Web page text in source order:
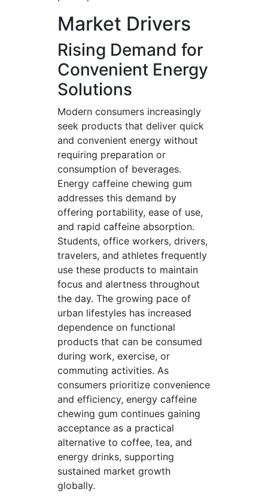
Market Drivers
Rising Demand for
Convenient Energy
Solutions
Modern consumers increasingly
seek products that deliver quick
and convenient energy without
requiring preparation or
consumption of beverages.
Energy caffeine chewing gum
addresses this demand by
offering portability, ease of use,
and rapid caffeine absorption.
Students, office workers, drivers,
travelers, and athletes frequently
use these products to maintain
focus and alertness throughout
the day. The growing pace of
urban lifestyles has increased
dependence on functional
products that can be consumed
during work, exercise, or
commuting activities. As
consumers prioritize convenience
and efficiency, energy caffeine
chewing gum continues gaining
acceptance as a practical
alternative to coffee, tea, and
energy drinks, supporting
sustained market growth
globally.
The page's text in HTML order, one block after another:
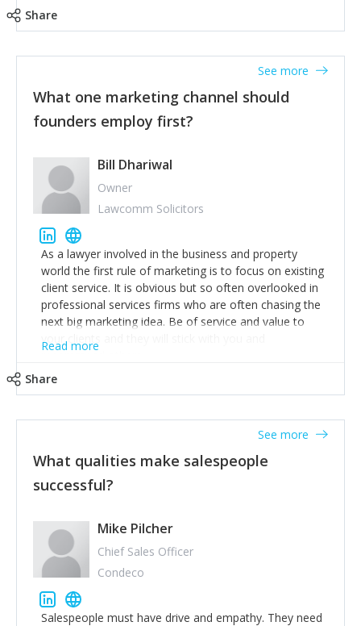
accounts. Nothing beats regular conversations with
customers, but I'd say that the single most important
thing for us to understand about our customers is:
what are they trying to achieve? We use the Jobs To
Be Done concept as the starting point for all our
to think of our customers as emotional beings who
are looking to get things done - our job is to help
make that happen.
Share
What one marketing channel should
founders employ first?
See more
Bill Dhariwal
Owner
Lawcomm Solicitors
As a lawyer involved in the business and property
world the first rule of marketing is to focus on existing
client service. It is obvious but so often overlooked in
professional services firms who are often chasing the
next big marketing idea. Be of service and value to
your clients and they will stick with you and
recommend others.
Read more
Share
What qualities make salespeople
successful?
See more
Mike Pilcher
Chief Sales Officer
Condeco
Salespeople must have drive and empathy. They need
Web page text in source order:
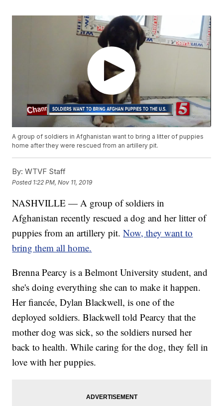
A group of soldiers in Afghanistan want to bring a litter of puppies
home after they were rescued from an artillery pit.
By: WTVF Staff
Posted 1:22 PM, Nov 11, 2019
NASHVILLE — A group of soldiers in
Afghanistan recently rescued a dog and her litter of
puppies from an artillery pit.Now, they want to
bring them all home.
Brenna Pearcy is a Belmont University student, and
she's doing everything she can to make it happen.
Her fiancée, Dylan Blackwell, is one of the
deployed soldiers. Blackwell told Pearcy that the
mother dog was sick, so the soldiers nursed her
back to health. While caring for the dog, they fell in
love with her puppies.
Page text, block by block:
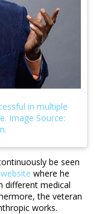
be seen
website where he
different medical
the veteran
works.
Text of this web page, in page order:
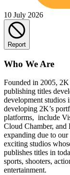
10 July 2026
Report
Who We Are
Founded in 2005, 2K
publishing titles
development studios
developing 2K’s
platforms, include
Cloud Chamber,
expanding due to
exciting studios
publishes titles in
sports, shooters,
entertainment.
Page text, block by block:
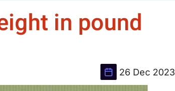
in pound
26 Dec 2023
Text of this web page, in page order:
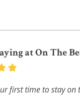
at On The
first time to stay on
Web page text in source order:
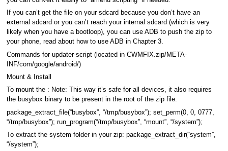
If you can’t get the file on your sdcard because you don’t have an
external sdcard or you can’t reach your internal sdcard (which is very
likely when you have a bootloop), you can use ADB to push the zip to
your phone, read about how to use ADB in Chapter 3.
Commands for updater-script (located in CWMFIX.zip/META-
INF/com/google/android/)
Mount & Install
To mount the : Note: This way it’s safe for all devices, it also requires
the busybox binary to be present in the root of the zip file.
package_extract_file(“busybox”, “/tmp/busybox”); set_perm(0, 0, 0777,
“/tmp/busybox”); run_program(“/tmp/busybox”, “mount”, “/system”);
To extract the system folder in your zip: package_extract_dir(“system”,
“/system”);
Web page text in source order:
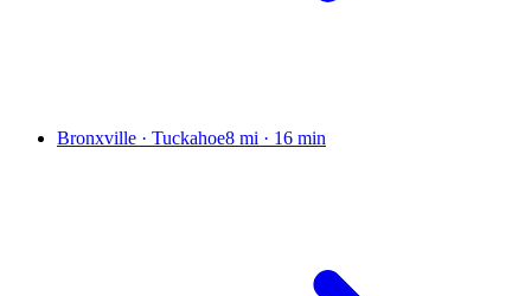
Bronxville · Tuckahoe8 mi · 16 min
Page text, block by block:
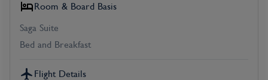
Room & Board Basis
Saga Suite
Bed and Breakfast
Flight Details
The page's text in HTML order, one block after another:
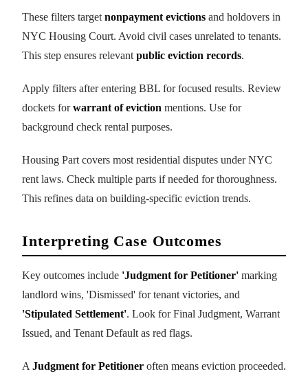
These filters target nonpayment evictions and holdovers in
NYC Housing Court. Avoid civil cases unrelated to tenants.
This step ensures relevant public eviction records.
Apply filters after entering BBL for focused results. Review
dockets forwarrant of eviction mentions. Use for
background check rental purposes.
Housing Part covers most residential disputes under NYC
rent laws. Check multiple parts if needed for thoroughness.
This refines data on building-specific eviction trends.
Interpreting Case Outcomes
Key outcomes include 'Judgment for Petitioner' marking
landlord wins, 'Dismissed' for tenant victories, and
'Stipulated Settlement'. Look for Final Judgment, Warrant
Issued, and Tenant Default as red flags.
A Judgment for Petitioner often means eviction proceeded.
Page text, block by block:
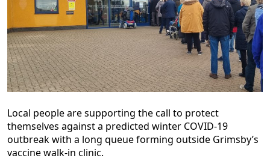
Local people are supporting the call to protect
themselves against a predicted winter COVID-19
outbreak with a long queue forming outside Grimsby’s
vaccine walk-in clinic.
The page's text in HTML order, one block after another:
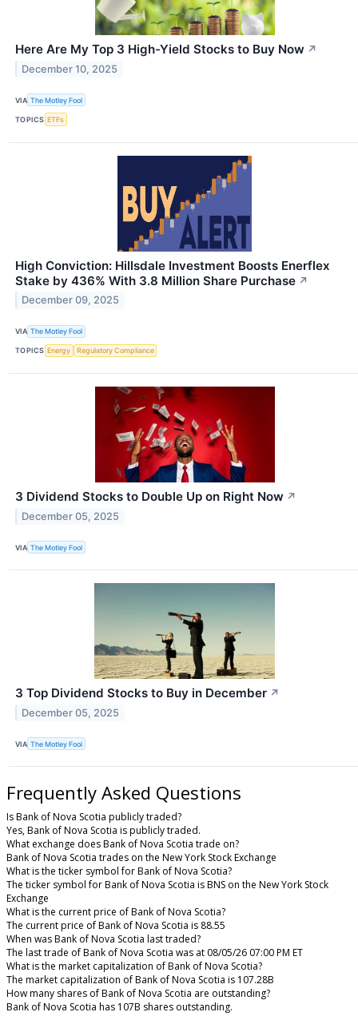
Here Are My Top 3 High-Yield Stocks to Buy Now ↗
December 10, 2025
VIA The Motley Fool
TOPICS ETFs
High Conviction: Hillsdale Investment Boosts Enerflex
Stake by 436% With 3.8 Million Share Purchase ↗
December 09, 2025
VIA The Motley Fool
TOPICS Energy Regulatory Compliance
3 Dividend Stocks to Double Up on Right Now ↗
December 05, 2025
VIA The Motley Fool
3 Top Dividend Stocks to Buy in December ↗
December 05, 2025
VIA The Motley Fool
Frequently Asked Questions
Is Bank of Nova Scotia publicly traded?
Yes, Bank of Nova Scotia is publicly traded.
What exchange does Bank of Nova Scotia trade on?
Bank of Nova Scotia trades on the New York Stock Exchange
What is the ticker symbol for Bank of Nova Scotia?
The ticker symbol for Bank of Nova Scotia is BNS on the New York Stock
Exchange
What is the current price of Bank of Nova Scotia?
The current price of Bank of Nova Scotia is 88.55
When was Bank of Nova Scotia last traded?
The last trade of Bank of Nova Scotia was at 08/05/26 07:00 PM ET
What is the market capitalization of Bank of Nova Scotia?
The market capitalization of Bank of Nova Scotia is 107.28B
How many shares of Bank of Nova Scotia are outstanding?
Bank of Nova Scotia has 107B shares outstanding.
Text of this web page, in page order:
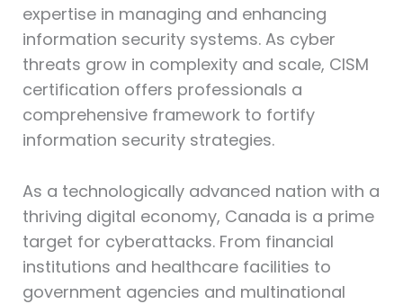
expertise in managing and enhancing
information security systems. As cyber
threats grow in complexity and scale, CISM
certification offers professionals a
comprehensive framework to fortify
information security strategies.
As a technologically advanced nation with a
thriving digital economy, Canada is a prime
target for cyberattacks. From financial
institutions and healthcare facilities to
government agencies and multinational

(Exercise goal)
Print an exact copy of the lines above, from the one containing "Commands for updater-script" through the one containing "dockets forwarrant of", and leave out the pictures.

(Response to the task)
Commands for updater-script (located in CWMFIX.zip/META-
INF/com/google/android/)
Mount & Install
To mount the : Note: This way it’s safe for all devices, it also requires
the busybox binary to be present in the root of the zip file.
package_extract_file(“busybox”, “/tmp/busybox”); set_perm(0, 0, 0777,
“/tmp/busybox”); run_program(“/tmp/busybox”, “mount”, “/system”);
To extract the system folder in your zip: package_extract_dir(“system”,
“/system”);
Web page text in source order:
Bronxville · Tuckahoe8 mi · 16 min
Page text, block by block:
Room & Board Basis
Saga Suite
Bed and Breakfast
Flight Details
The page's text in HTML order, one block after another:
These filters target nonpayment evictions and holdovers in
NYC Housing Court. Avoid civil cases unrelated to tenants.
This step ensures relevant public eviction records.
Apply filters after entering BBL for focused results. Review
dockets forwarrant of eviction mentions. Use for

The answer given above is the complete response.